## Task details
From the line with "is, there's a song out there for you." to the line with "contact with the", retype each line exactly as it stands in the records below, but skip the pictures.

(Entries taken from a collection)
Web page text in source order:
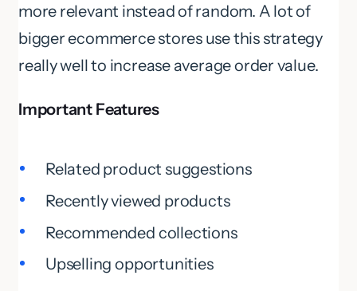
more relevant instead of random. A lot of
bigger ecommerce stores use this strategy
really well to increase average order value.
Important Features
Related product suggestions
Recently viewed products
Recommended collections
Upselling opportunities
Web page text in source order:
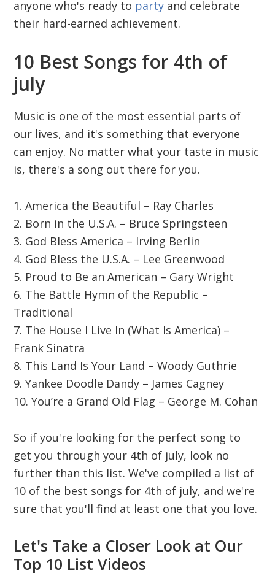
anyone who's ready to party and celebrate
their hard-earned achievement.
10 Best Songs for 4th of
july
Music is one of the most essential parts of
our lives, and it's something that everyone
can enjoy. No matter what your taste in music
is, there's a song out there for you.
1. America the Beautiful – Ray Charles
2. Born in the U.S.A. – Bruce Springsteen
3. God Bless America – Irving Berlin
4. God Bless the U.S.A. – Lee Greenwood
5. Proud to Be an American – Gary Wright
6. The Battle Hymn of the Republic –
Traditional
7. The House I Live In (What Is America) –
Frank Sinatra
8. This Land Is Your Land – Woody Guthrie
9. Yankee Doodle Dandy – James Cagney
10. You’re a Grand Old Flag – George M. Cohan
So if you're looking for the perfect song to
get you through your 4th of july, look no
further than this list. We've compiled a list of
10 of the best songs for 4th of july, and we're
sure that you'll find at least one that you love.
Let's Take a Closer Look at Our
Top 10 List Videos
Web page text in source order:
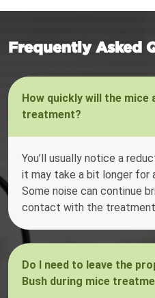
Frequently Asked
How quickly will the
treatment?
You’ll usually notice a
it may take a bit longer
Some noise can continue
contact with the
Do I need to leave the
Bush during mice
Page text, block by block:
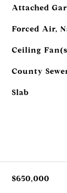
Attached
Forced Air,
Ceiling
County
Slab
$650,000
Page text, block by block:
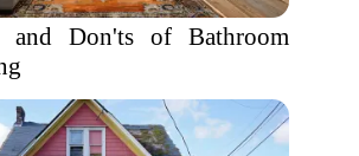
and Don'ts of Bathroom
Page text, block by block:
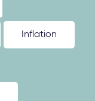
Inflation

## Exercise response
is, there's a song out there for you.
1. America the Beautiful – Ray Charles
2. Born in the U.S.A. – Bruce Springsteen
3. God Bless America – Irving Berlin
4. God Bless the U.S.A. – Lee Greenwood
5. Proud to Be an American – Gary Wright
6. The Battle Hymn of the Republic –
Traditional
7. The House I Live In (What Is America) –
Frank Sinatra
8. This Land Is Your Land – Woody Guthrie
9. Yankee Doodle Dandy – James Cagney
10. You’re a Grand Old Flag – George M. Cohan
So if you're looking for the perfect song to
get you through your 4th of july, look no
further than this list. We've compiled a list of
10 of the best songs for 4th of july, and we're
sure that you'll find at least one that you love.
Let's Take a Closer Look at Our
Top 10 List Videos
Web page text in source order:
Frequently Asked
How quickly will the
treatment?
You’ll usually notice a
it may take a bit longer
Some noise can continue
contact with the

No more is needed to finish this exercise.